____ RECORDS TO USE

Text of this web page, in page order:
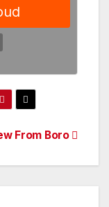
From Boro
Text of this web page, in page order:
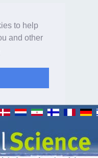
to help
and other
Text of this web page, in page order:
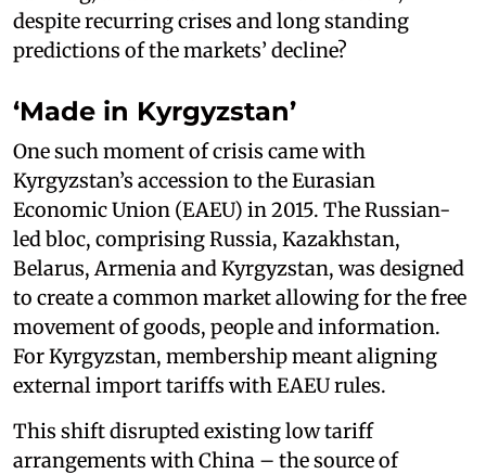
despite recurring crises and long standing
predictions of the markets’ decline?
‘Made in Kyrgyzstan’
One such moment of crisis came with
Kyrgyzstan’s accession to the Eurasian
Economic Union (EAEU) in 2015. The Russian-
led bloc, comprising Russia, Kazakhstan,
Belarus, Armenia and Kyrgyzstan, was designed
to create a common market allowing for the free
movement of goods, people and information.
For Kyrgyzstan, membership meant aligning
external import tariffs with EAEU rules.
This shift disrupted existing low tariff
arrangements with China – the source of
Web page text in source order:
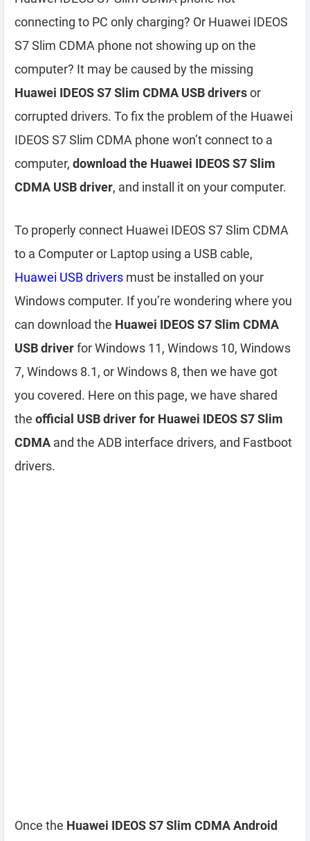
connecting to PC only charging? Or Huawei IDEOS
S7 Slim CDMA phone not showing up on the
computer? It may be caused by the missing
Huawei IDEOS S7 Slim CDMA USB driversor
corrupted drivers. To fix the problem of the Huawei
IDEOS S7 Slim CDMA phone won’t connect to a
computer, download the Huawei IDEOS S7 Slim
CDMA USB driver, and install it on your computer.
To properly connect Huawei IDEOS S7 Slim CDMA
to a Computer or Laptop using a USB cable,
Huawei USB drivers must be installed on your
Windows computer. If you’re wondering where you
can download the Huawei IDEOS S7 Slim CDMA
USB driverfor Windows 11, Windows 10, Windows
7, Windows 8.1, or Windows 8, then we have got
you covered. Here on this page, we have shared
the official USB driver for Huawei IDEOS S7 Slim
CDMA and the ADB interface drivers, and Fastboot
drivers.
Once the Huawei IDEOS S7 Slim CDMA Android
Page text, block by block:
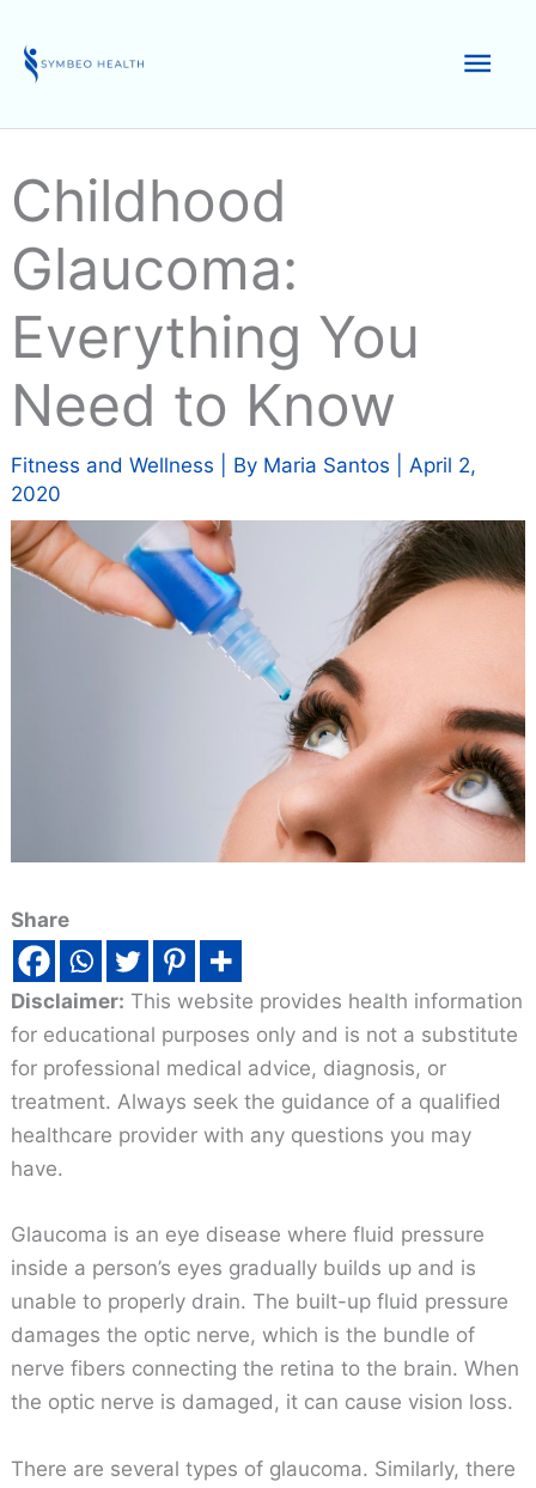
content
Childhood
Glaucoma:
Everything You
Need to Know
Fitness and Wellness | By Maria Santos
April 2,
2020
Share
Disclaimer: This website provides health information
for educational purposes only and is not a substitute
for professional medical advice, diagnosis, or
treatment. Always seek the guidance of a qualified
healthcare provider with any questions you may
have.
Glaucoma is an eye disease where fluid pressure
inside a person’s eyes gradually builds up and is
unable to properly drain. The built-up fluid pressure
damages the optic nerve, which is the bundle of
nerve fibers connecting the retina to the brain. When
the optic nerve is damaged, it can cause vision loss.
There are several types of glaucoma. Similarly, there

________

EXERCISE PROMPT: The range runs from the line with "the optic nerve is" to the last line of the entries above, both included. Restate it word for word.

RESULT OF THE TASK:
the optic nerve is damaged, it can cause vision loss.
There are several types of glaucoma. Similarly, there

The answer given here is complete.